----- Material to process
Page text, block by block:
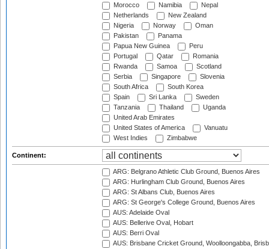
Morocco
Namibia
Nepal
Netherlands
New Zealand
Nigeria
Norway
Oman
Pakistan
Panama
Papua New Guinea
Peru
Portugal
Qatar
Romania
Rwanda
Samoa
Scotland
Serbia
Singapore
Slovenia
South Africa
South Korea
Spain
Sri Lanka
Sweden
Tanzania
Thailand
Uganda
United Arab Emirates
United States of America
Vanuatu
West Indies
Zimbabwe
Continent:
ARG: Belgrano Athletic Club Ground, Buenos Aires
ARG: Hurlingham Club Ground, Buenos Aires
ARG: St Albans Club, Buenos Aires
ARG: St George's College Ground, Buenos Aires
AUS: Adelaide Oval
AUS: Bellerive Oval, Hobart
AUS: Berri Oval
AUS: Brisbane Cricket Ground, Woolloongabba,
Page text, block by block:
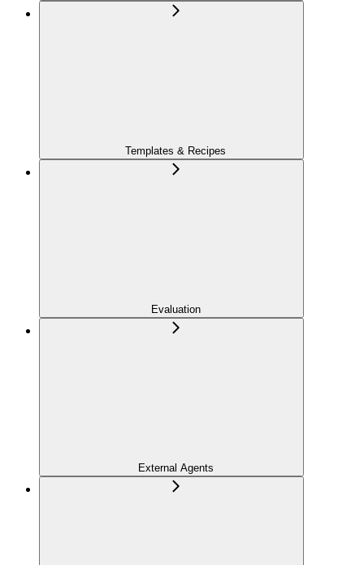
Templates & Recipes
Evaluation
External Agents
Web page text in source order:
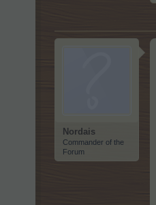
Nordais
Commander of the
Forum
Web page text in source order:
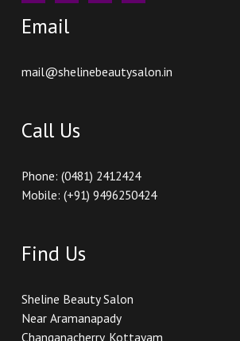
Email
mail@shelinebeautysalon.in
Call Us
Phone: (0481) 2412424
Mobile: (+91) 9496250424
Find Us
Sheline Beauty Salon
Near Aramanapady
Changanacherry, Kottayam
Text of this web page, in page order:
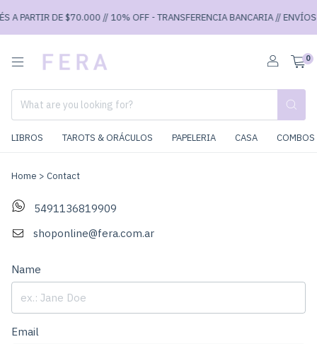
A PARTIR DE $70.000 // 10% OFF - TRANSFERENCIA BANCARIA //
0
LIBROS TAROTS & ORÁCULOS PAPELERIA CASA
Home > Contact
5491136819909
shoponline@fera.com.ar
Name
Email
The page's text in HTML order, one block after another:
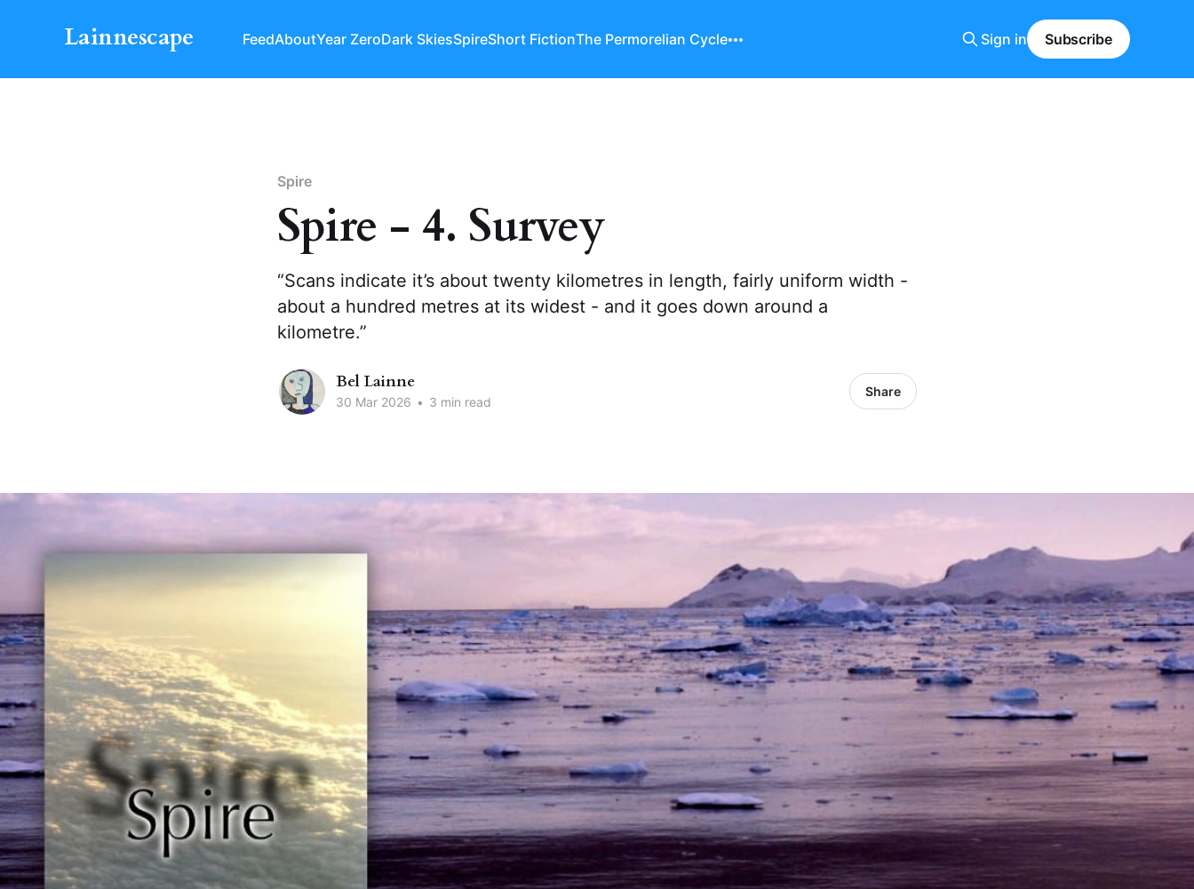
Lainnescape FeedAboutYear ZeroDark SkiesSpireShort FictionThe Permorelian Cycle Sign in Subscribe
Spire
Spire - 4. Survey
“Scans indicate it’s about twenty kilometres in length, fairly uniform width -
about a hundred metres at its widest - and it goes down around a
kilometre.”
Bel Lainne
30 Mar 2026 • 3 min read
Share
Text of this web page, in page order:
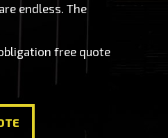
endless. The
free quote
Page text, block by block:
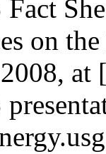
Fact
on
at
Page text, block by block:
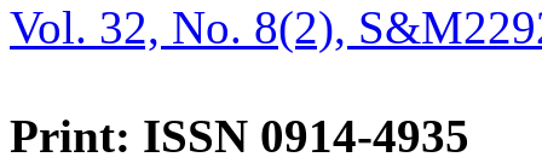
Vol. 32, No. 8(2),
Print: ISSN 0914-4935
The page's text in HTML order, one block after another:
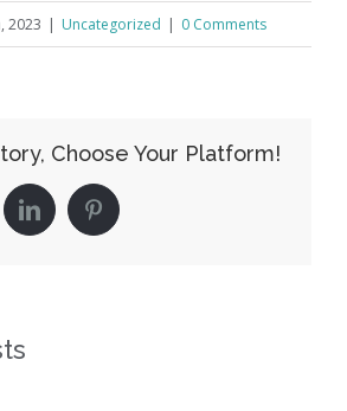
2023 | Uncategorized | 0 Comments
Choose Your Platform!
linkedin pinterest
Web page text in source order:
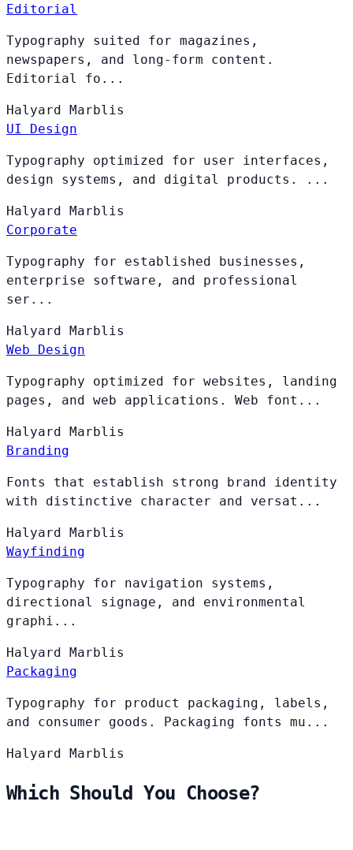
Editorial
Typography suited for magazines,
newspapers, and long-form content.
Editorial fo...
Halyard Marblis
UI Design
Typography optimized for user interfaces,
design systems, and digital products. ...
Halyard Marblis
Corporate
Typography for established businesses,
enterprise software, and professional
ser...
Halyard Marblis
Web Design
Typography optimized for websites, landing
pages, and web applications. Web font...
Halyard Marblis
Branding
Fonts that establish strong brand identity
with distinctive character and versat...
Halyard Marblis
Wayfinding
Typography for navigation systems,
directional signage, and environmental
graphi...
Halyard Marblis
Packaging
Typography for product packaging, labels,
and consumer goods. Packaging fonts mu...
Halyard Marblis
Which Should You Choose?
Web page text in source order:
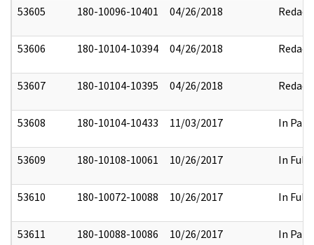
53605 180-10096-10401 04/26/2018 Redact
53606 180-10104-10394 04/26/2018 Redact
53607 180-10104-10395 04/26/2018 Redact
53608 180-10104-10433 11/03/2017 In Part
53609 180-10108-10061 10/26/2017 In Full
53610 180-10072-10088 10/26/2017 In Full
53611 180-10088-10086 10/26/2017 In Part
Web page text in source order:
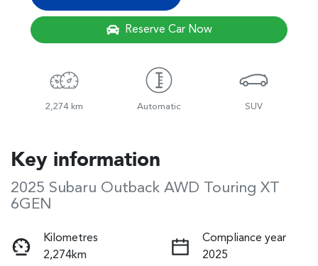
Reserve Car Now
2,274 km Automatic SUV
Key information
2025 Subaru Outback AWD Touring XT
6GEN
Kilometres
2,274km
Compliance year
2025
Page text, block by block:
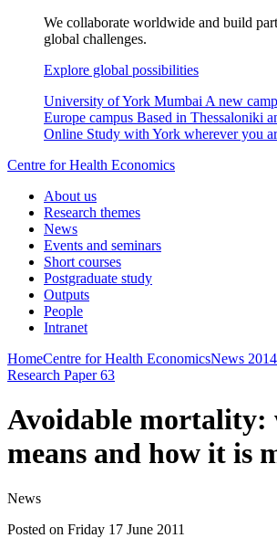
We collaborate worldwide and build
global challenges.
Explore global possibilities
University of York Mumbai A new
Europe campus Based in Thessaloniki
Online Study with York wherever you
Centre for Health Economics
About us
Research themes
News
Events and seminars
Short courses
Postgraduate study
Outputs
People
Intranet
HomeCentre for Health EconomicsNews
Research Paper 63
Avoidable mortality:
means and how it is
News
Posted on Friday 17 June 2011
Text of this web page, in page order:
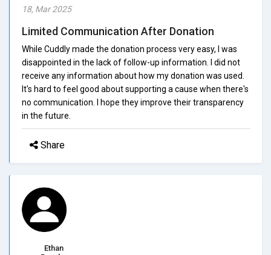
----------
- **Directions for this task**
Return all of the lines above without alteration, minus the pictures.

- **Solved exercise**
Page text, block by block:
Morocco
Namibia
Nepal
Netherlands
New Zealand
Nigeria
Norway
Oman
Pakistan
Panama
Papua New Guinea
Peru
Portugal
Qatar
Romania
Rwanda
Samoa
Scotland
Serbia
Singapore
Slovenia
South Africa
South Korea
Spain
Sri Lanka
Sweden
Tanzania
Thailand
Uganda
United Arab Emirates
United States of America
Vanuatu
West Indies
Zimbabwe
Continent:
ARG: Belgrano Athletic Club Ground, Buenos Aires
ARG: Hurlingham Club Ground, Buenos Aires
ARG: St Albans Club, Buenos Aires
ARG: St George's College Ground, Buenos Aires
AUS: Adelaide Oval
AUS: Bellerive Oval, Hobart
AUS: Berri Oval
AUS: Brisbane Cricket Ground, Woolloongabba,
Page text, block by block:
Templates & Recipes
Evaluation
External Agents
Web page text in source order:
Nordais
Commander of the
Forum
Web page text in source order:
Email
mail@shelinebeautysalon.in
Call Us
Phone: (0481) 2412424
Mobile: (+91) 9496250424
Find Us
Sheline Beauty Salon
Near Aramanapady
Changanacherry, Kottayam
Text of this web page, in page order:
A PARTIR DE $70.000 // 10% OFF - TRANSFERENCIA BANCARIA //
0
LIBROS TAROTS & ORÁCULOS PAPELERIA CASA
Home > Contact
5491136819909
shoponline@fera.com.ar
Name
Email
The page's text in HTML order, one block after another:
Lainnescape FeedAboutYear ZeroDark SkiesSpireShort FictionThe Permorelian Cycle Sign in Subscribe
Spire
Spire - 4. Survey
“Scans indicate it’s about twenty kilometres in length, fairly uniform width -
about a hundred metres at its widest - and it goes down around a
kilometre.”
Bel Lainne
30 Mar 2026 • 3 min read
Share
Text of this web page, in page order:
endless. The
free quote
Page text, block by block:
Fact
on
at
Page text, block by block:
Vol. 32, No. 8(2),
Print: ISSN 0914-4935
The page's text in HTML order, one block after another:
2023 | Uncategorized | 0 Comments
Choose Your Platform!
linkedin pinterest
Web page text in source order:
Editorial
Typography suited for magazines,
newspapers, and long-form content.
Editorial fo...
Halyard Marblis
UI Design
Typography optimized for user interfaces,
design systems, and digital products. ...
Halyard Marblis
Corporate
Typography for established businesses,
enterprise software, and professional
ser...
Halyard Marblis
Web Design
Typography optimized for websites, landing
pages, and web applications. Web font...
Halyard Marblis
Branding
Fonts that establish strong brand identity
with distinctive character and versat...
Halyard Marblis
Wayfinding
Typography for navigation systems,
directional signage, and environmental
graphi...
Halyard Marblis
Packaging
Typography for product packaging, labels,
and consumer goods. Packaging fonts mu...
Halyard Marblis
Which Should You Choose?
Web page text in source order:
53605 180-10096-10401 04/26/2018 Redact
53606 180-10104-10394 04/26/2018 Redact
53607 180-10104-10395 04/26/2018 Redact
53608 180-10104-10433 11/03/2017 In Part
53609 180-10108-10061 10/26/2017 In Full
53610 180-10072-10088 10/26/2017 In Full
53611 180-10088-10086 10/26/2017 In Part
Web page text in source order:
Reserve Car Now
2,274 km Automatic SUV
Key information
2025 Subaru Outback AWD Touring XT
6GEN
Kilometres
2,274km
Compliance year
2025
Page text, block by block:
We collaborate worldwide and build
global challenges.
Explore global possibilities
University of York Mumbai A new
Europe campus Based in Thessaloniki
Online Study with York wherever you
Centre for Health Economics
About us
Research themes
News
Events and seminars
Short courses
Postgraduate study
Outputs
People
Intranet
HomeCentre for Health EconomicsNews
Research Paper 63
Avoidable mortality:
means and how it is
News
Posted on Friday 17 June 2011
Text of this web page, in page order:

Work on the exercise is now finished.